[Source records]
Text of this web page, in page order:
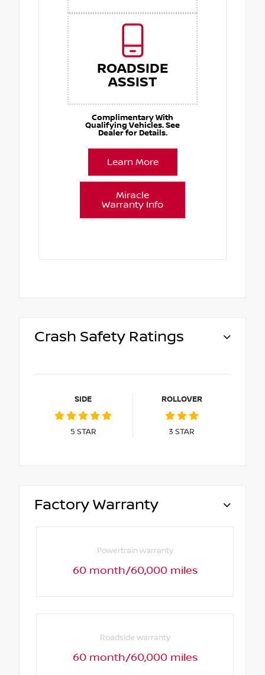
ROADSIDE
ASSIST
Complimentary With
Qualifying Vehicles. See
Dealer for Details.
Learn More
Miracle
Warranty Info
Crash Safety Ratings
SIDE
5 STAR
ROLLOVER
3 STAR
Factory Warranty
Powertrain warranty
60 month/60,000 miles
Roadside warranty
60 month/60,000 miles
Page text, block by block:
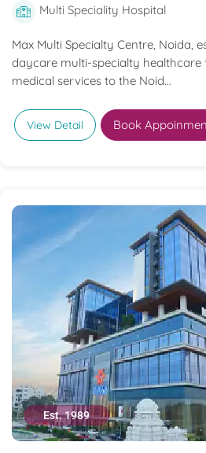
Multi Speciality Hospital
Max Multi Specialty Centre, Noida,
daycare multi-specialty
medical services to the Noid...
View Detail Book
Est. 1989
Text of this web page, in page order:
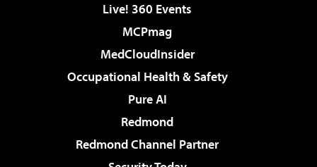
Live! 360 Events
MCPmag
MedCloudInsider
Occupational Health & Safety
Pure AI
Redmond
Redmond Channel Partner
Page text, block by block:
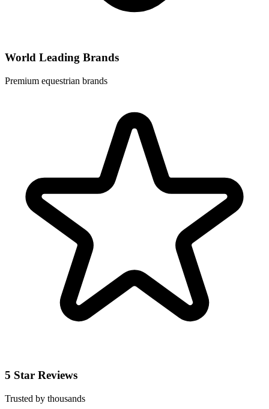
World Leading Brands
Premium equestrian brands
5 Star Reviews
Trusted by thousands
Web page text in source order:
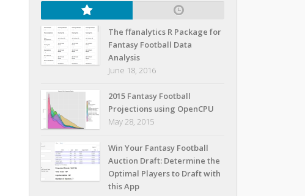
The ffanalytics R Package for
Fantasy Football Data
Analysis
June 18, 2016
2015 Fantasy Football
Projections using OpenCPU
May 28, 2015
Win Your Fantasy Football
Auction Draft: Determine the
Optimal Players to Draft with
this App

Task to complete:
Print all of the entries word for word. Omit the pictures they contain.

Reply to the exercise:
Text of this web page, in page order:
ROADSIDE
ASSIST
Complimentary With
Qualifying Vehicles. See
Dealer for Details.
Learn More
Miracle
Warranty Info
Crash Safety Ratings
SIDE
5 STAR
ROLLOVER
3 STAR
Factory Warranty
Powertrain warranty
60 month/60,000 miles
Roadside warranty
60 month/60,000 miles
Page text, block by block:
Multi Speciality Hospital
Max Multi Specialty Centre, Noida,
daycare multi-specialty
medical services to the Noid...
View Detail Book
Est. 1989
Text of this web page, in page order:
Live! 360 Events
MCPmag
MedCloudInsider
Occupational Health & Safety
Pure AI
Redmond
Redmond Channel Partner
Page text, block by block:
World Leading Brands
Premium equestrian brands
5 Star Reviews
Trusted by thousands
Web page text in source order:
The ffanalytics R Package for
Fantasy Football Data
Analysis
June 18, 2016
2015 Fantasy Football
Projections using OpenCPU
May 28, 2015
Win Your Fantasy Football
Auction Draft: Determine the
Optimal Players to Draft with
this App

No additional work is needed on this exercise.